Task item :: Could the entries below be reproduced exactly, with the images removed?

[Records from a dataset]
* * * *
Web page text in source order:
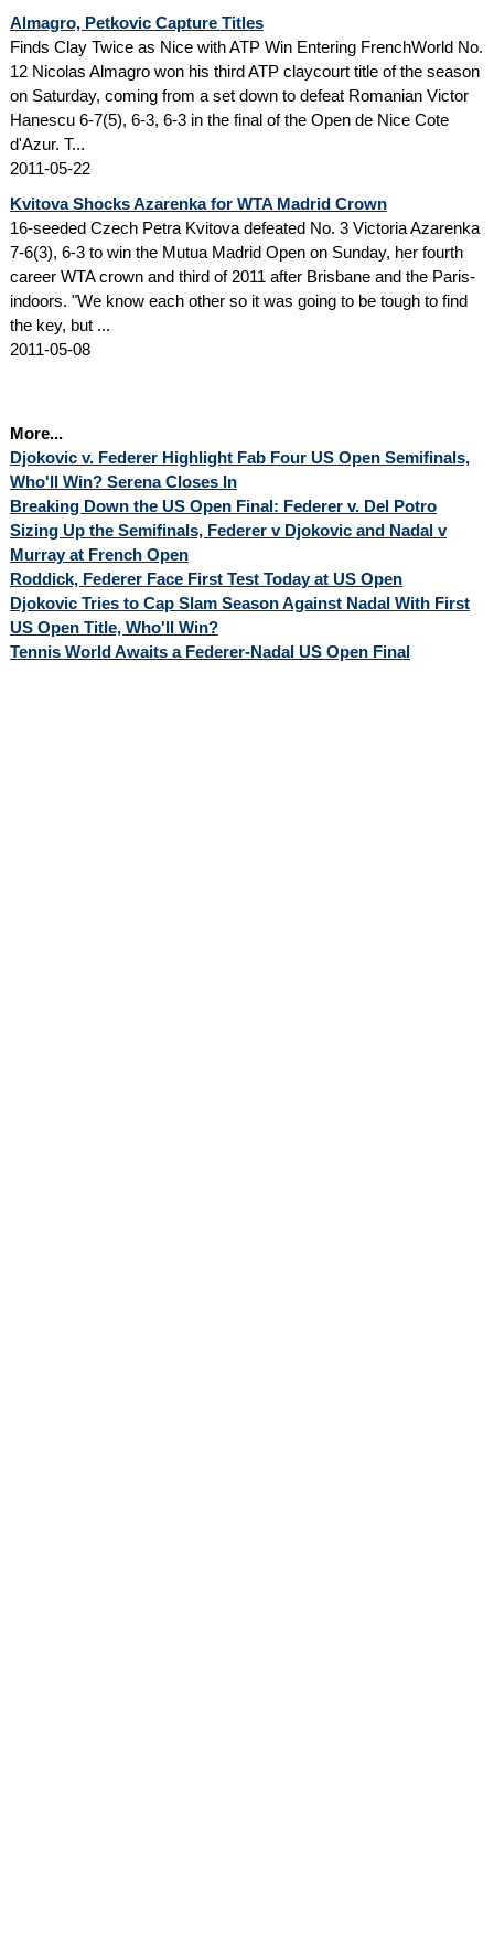
Almagro, Petkovic Capture Titles
Finds Clay Twice as Nice with ATP Win Entering FrenchWorld No.
12 Nicolas Almagro won his third ATP claycourt title of the season
on Saturday, coming from a set down to defeat Romanian Victor
Hanescu 6-7(5), 6-3, 6-3 in the final of the Open de Nice Cote
d'Azur. T...
2011-05-22
Kvitova Shocks Azarenka for WTA Madrid Crown
16-seeded Czech Petra Kvitova defeated No. 3 Victoria Azarenka
7-6(3), 6-3 to win the Mutua Madrid Open on Sunday, her fourth
career WTA crown and third of 2011 after Brisbane and the Paris-
indoors. "We know each other so it was going to be tough to find
the key, but ...
2011-05-08
More...
Djokovic v. Federer Highlight Fab Four US Open Semifinals,
Who'll Win? Serena Closes In
Breaking Down the US Open Final: Federer v. Del Potro
Sizing Up the Semifinals, Federer v Djokovic and Nadal v
Murray at French Open
Roddick, Federer Face First Test Today at US Open
Djokovic Tries to Cap Slam Season Against Nadal With First
US Open Title, Who'll Win?
Tennis World Awaits a Federer-Nadal US Open Final
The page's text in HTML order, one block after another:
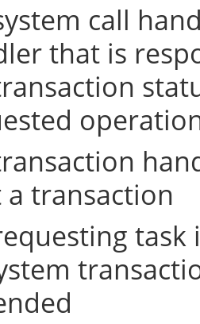
call
that is
transaction
task
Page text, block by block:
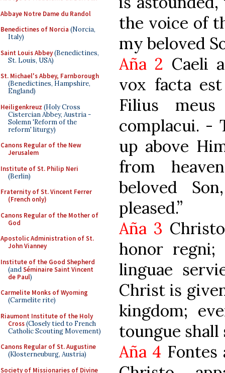
Abbaye Notre Dame du Randol
Benedictines of Norcia (Norcia,
Italy)
Saint Louis Abbey(Benedictines,
St. Louis, USA)
St. Michael's Abbey, Farnborough
(Benedictines, Hampshire,
England)
Heiligenkreuz (Holy Cross
Cistercian Abbey, Austria -
Solemn 'Reform of the
reform' liturgy)
Canons Regular of the New
Jerusalem
Institute of St. Philip Neri
(Berlin)
Fraternity of St. Vincent Ferrer
(French only)
Canons Regular of the Mother of
God
Apostolic Administration of St.
John Vianney
Institute of the Good Shepherd
(andSéminaire Saint Vincent
de Paul)
Carmelite Monks of Wyoming
(Carmelite rite)
Riaumont Institute of the Holy
Cross(Closely tied to French
Catholic Scouting Movement)
Canons Regular of St. Augustine
(Klosterneuburg, Austria)
Society of Missionaries of Divine
the voice of
my beloved
Aña 2 Caeli
vox facta
Filius
complacui. -
up above
from
beloved
pleased.”
Aña 3
honor regni;
linguae
Christ is
kingdom;
toungue
Aña 4
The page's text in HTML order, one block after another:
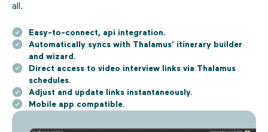
all.
Easy-to-connect, api integration.
Automatically syncs with Thalamus’ itinerary builder
and wizard.
Direct access to video interview links via Thalamus
schedules.
Adjust and update links instantaneously.
Mobile app compatible.
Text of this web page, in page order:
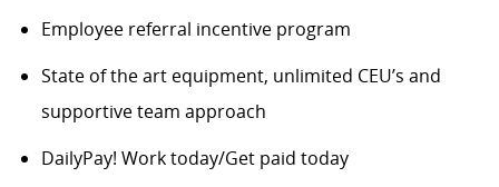
Employee referral incentive program
State of the art equipment, unlimited CEU’s and
supportive team approach
DailyPay! Work today/Get paid today
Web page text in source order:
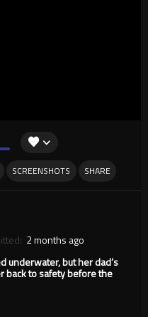
SCREENSHOTS SHARE
2 months ago
underwater, but her dad’s
back to safety before the
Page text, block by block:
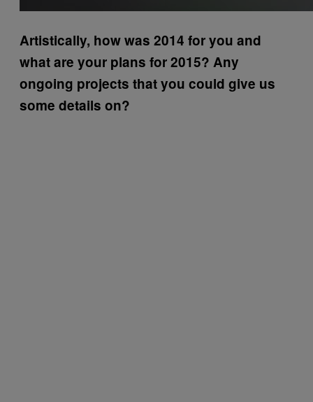
Artistically, how was 2014 for you and
what are your plans for 2015? Any
ongoing projects that you could give us
some details on?
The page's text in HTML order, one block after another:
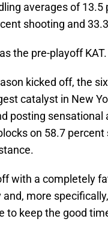
averages of
shooting and
the pre-playoff KAT.
kicked off, the
catalyst in New
posting sensational
on 58.7
with a completely
and, more
to keep the good
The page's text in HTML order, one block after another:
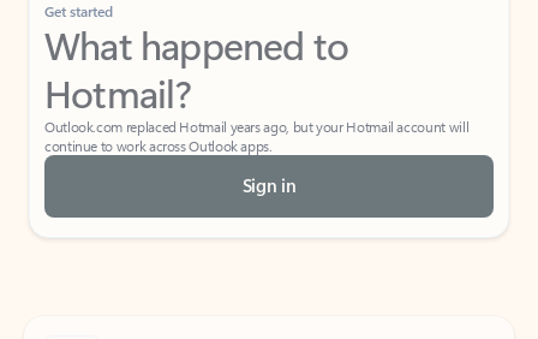
Get started
What happened to
Hotmail?
Outlook.com replaced Hotmail years ago, but your Hotmail account will
continue to work across Outlook apps.
Sign in
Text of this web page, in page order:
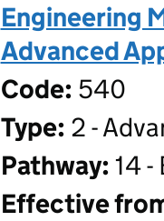
Engineering
Advanced
Code: 540
Type: 2 -
Pathway:14
Effective
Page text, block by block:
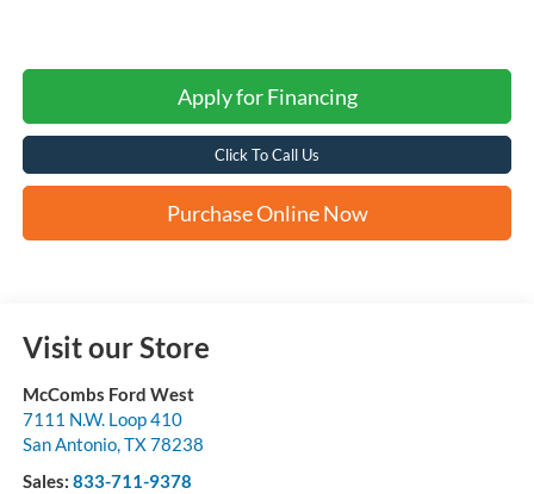
Apply for Financing
Click To Call Us
Purchase Online Now
Visit our Store
McCombs Ford West
7111 N.W. Loop 410
San Antonio,TX78238
Sales: 833-711-9378
* * * *
Answer to the exercise ::
Web page text in source order:
Almagro, Petkovic Capture Titles
Finds Clay Twice as Nice with ATP Win Entering FrenchWorld No.
12 Nicolas Almagro won his third ATP claycourt title of the season
on Saturday, coming from a set down to defeat Romanian Victor
Hanescu 6-7(5), 6-3, 6-3 in the final of the Open de Nice Cote
d'Azur. T...
2011-05-22
Kvitova Shocks Azarenka for WTA Madrid Crown
16-seeded Czech Petra Kvitova defeated No. 3 Victoria Azarenka
7-6(3), 6-3 to win the Mutua Madrid Open on Sunday, her fourth
career WTA crown and third of 2011 after Brisbane and the Paris-
indoors. "We know each other so it was going to be tough to find
the key, but ...
2011-05-08
More...
Djokovic v. Federer Highlight Fab Four US Open Semifinals,
Who'll Win? Serena Closes In
Breaking Down the US Open Final: Federer v. Del Potro
Sizing Up the Semifinals, Federer v Djokovic and Nadal v
Murray at French Open
Roddick, Federer Face First Test Today at US Open
Djokovic Tries to Cap Slam Season Against Nadal With First
US Open Title, Who'll Win?
Tennis World Awaits a Federer-Nadal US Open Final
The page's text in HTML order, one block after another:
call
that is
transaction
task
Page text, block by block:
Abbaye Notre Dame du Randol
Benedictines of Norcia (Norcia,
Italy)
Saint Louis Abbey(Benedictines,
St. Louis, USA)
St. Michael's Abbey, Farnborough
(Benedictines, Hampshire,
England)
Heiligenkreuz (Holy Cross
Cistercian Abbey, Austria -
Solemn 'Reform of the
reform' liturgy)
Canons Regular of the New
Jerusalem
Institute of St. Philip Neri
(Berlin)
Fraternity of St. Vincent Ferrer
(French only)
Canons Regular of the Mother of
God
Apostolic Administration of St.
John Vianney
Institute of the Good Shepherd
(andSéminaire Saint Vincent
de Paul)
Carmelite Monks of Wyoming
(Carmelite rite)
Riaumont Institute of the Holy
Cross(Closely tied to French
Catholic Scouting Movement)
Canons Regular of St. Augustine
(Klosterneuburg, Austria)
Society of Missionaries of Divine
the voice of
my beloved
Aña 2 Caeli
vox facta
Filius
complacui. -
up above
from
beloved
pleased.”
Aña 3
honor regni;
linguae
Christ is
kingdom;
toungue
Aña 4
The page's text in HTML order, one block after another:
all.
Easy-to-connect, api integration.
Automatically syncs with Thalamus’ itinerary builder
and wizard.
Direct access to video interview links via Thalamus
schedules.
Adjust and update links instantaneously.
Mobile app compatible.
Text of this web page, in page order:
Employee referral incentive program
State of the art equipment, unlimited CEU’s and
supportive team approach
DailyPay! Work today/Get paid today
Web page text in source order:
SCREENSHOTS SHARE
2 months ago
underwater, but her dad’s
back to safety before the
Page text, block by block:
Artistically, how was 2014 for you and
what are your plans for 2015? Any
ongoing projects that you could give us
some details on?
The page's text in HTML order, one block after another:
averages of
shooting and
the pre-playoff KAT.
kicked off, the
catalyst in New
posting sensational
on 58.7
with a completely
and, more
to keep the good
The page's text in HTML order, one block after another:
Get started
What happened to
Hotmail?
Outlook.com replaced Hotmail years ago, but your Hotmail account will
continue to work across Outlook apps.
Sign in
Text of this web page, in page order:
Engineering
Advanced
Code: 540
Type: 2 -
Pathway:14
Effective
Page text, block by block:
Apply for Financing
Click To Call Us
Purchase Online Now
Visit our Store
McCombs Ford West
7111 N.W. Loop 410
San Antonio,TX78238
Sales: 833-711-9378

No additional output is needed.